Isso quer dizer que “éramos felizes e não sabíamos”? Longe disso, caso estejamos pensando em termos de convergência: na série reestimada do PIB, nós apenas teríamos retomado, em 2015, um patamar que já tivemos no começo dos anos 80, com um PIB per capita (US$ de 2010, PPP) de cerca de 25% do norte-americano (ficando mais próximos do México, com 27%, mas ainda bastante aquém de outros dois latino-americanos, Argentina e seus 33% e Chile, com 38%).  

Contudo, a série alternativa do PIB, além de ajudar a “resolver” outros enigmas (nossa eficiência energética melhorou desde 1990, em contraste com o sugerido pelos dados oficiais do PIB), também revela que as várias reformas macroeconômicas e microeconômicas dos anos 1990 e primeira metade dos anos 2000 surtiram efeito em termos da produtividade sistêmica brasileira, cujos ganhos igualaram ou superaram aqueles da fronteira (EUA) desde o final dos anos 1990 na nova série (e não somente depois de 2007, junto com a pior recessão dos EUA desde os anos 1930 derrubando ciclicamente a PTF deles e gerando convergência da PTF relativa brasileira apenas por uma queda do denominador).

Próximos passos: irei recalcular todo o PIB em volume brasileiro pelo lado da demanda e da oferta para o período 1997-2016, com a máxima abertura das Contas Nacionais Anuais publicamente disponíveis (TRUs) e irei disponibilizar isso como um bem público no site do IBRE/FGV para os interessados, provavelmente em meados do 2º trimestre deste ano.
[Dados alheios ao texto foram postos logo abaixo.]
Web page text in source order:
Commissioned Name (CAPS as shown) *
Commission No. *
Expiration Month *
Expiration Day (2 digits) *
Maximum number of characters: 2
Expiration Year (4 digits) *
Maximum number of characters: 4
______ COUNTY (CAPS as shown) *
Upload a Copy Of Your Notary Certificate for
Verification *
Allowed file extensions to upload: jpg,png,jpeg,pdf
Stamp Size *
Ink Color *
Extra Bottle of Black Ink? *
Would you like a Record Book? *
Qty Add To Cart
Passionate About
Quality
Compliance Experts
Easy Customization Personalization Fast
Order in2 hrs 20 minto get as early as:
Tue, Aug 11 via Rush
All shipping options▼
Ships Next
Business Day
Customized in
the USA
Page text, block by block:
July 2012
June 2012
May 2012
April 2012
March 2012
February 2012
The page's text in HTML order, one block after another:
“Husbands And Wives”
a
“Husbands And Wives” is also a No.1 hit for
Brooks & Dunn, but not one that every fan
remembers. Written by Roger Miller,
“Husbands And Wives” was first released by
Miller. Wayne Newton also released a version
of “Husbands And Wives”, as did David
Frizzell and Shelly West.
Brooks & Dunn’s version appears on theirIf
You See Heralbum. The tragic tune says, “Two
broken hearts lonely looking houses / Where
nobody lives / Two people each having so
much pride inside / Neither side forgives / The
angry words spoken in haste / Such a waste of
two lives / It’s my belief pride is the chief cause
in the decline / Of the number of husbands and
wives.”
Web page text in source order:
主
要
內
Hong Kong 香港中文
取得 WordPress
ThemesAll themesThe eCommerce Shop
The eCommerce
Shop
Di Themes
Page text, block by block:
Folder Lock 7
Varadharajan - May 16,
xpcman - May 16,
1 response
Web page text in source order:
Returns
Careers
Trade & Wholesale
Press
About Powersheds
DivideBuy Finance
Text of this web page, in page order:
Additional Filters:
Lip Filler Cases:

Bráulio Borges, pesquisador-associado do IBRE/FGV e economista-sênior da LCA Consultores

As opiniões expressas neste artigo são de responsabilidade exclusiva do autor, não refletindo necessariamente a opinião institucional da FGV.   


[1] Isso fica evidente, por exemplo, quando se leva em conta o fato de que o PIB tenta captar o segmento informal/subterrâneo das economias e que, em economias emergentes, esse segmento responde por uma parcela relevante da atividade econômica (cerca de 35% no caso da América Latina, segundo o Banco Mundial).

[2] Sim, mesmo sendo resultado de um esforço hercúleo e altamente complexo, ainda assim o PIB está sujeito a erros de medida, associados a diversos fatores. Estou enfatizando isto pois, para alguns analistas, o PIB e mesmo outras estatísticas econômicas são inquestionáveis, sendo precisamente medidos. 

[3] Esse período contempla a base de dados do sistema de satélites conhecido como DMSP/OLS. A partir de 2011, eles passaram a conviver com outro sistema, o VIIRS/DNB, que é mais moderno, e que passou a ser o único com dados disponíveis de 2014 em diante. Alguns autores vêm trabalhando no encadeamento dos dados brutos de ambos os sistemas (ver aqui um exemplo).

[4] Os dados para o Brasil são divulgados anualmente pela EPE no Balanço Energético Nacional (BEN) e estão disponíveis desde 1970. Para o período 1965-1969, utilizei dados da Bristish Petroleum (BP Statistical Review).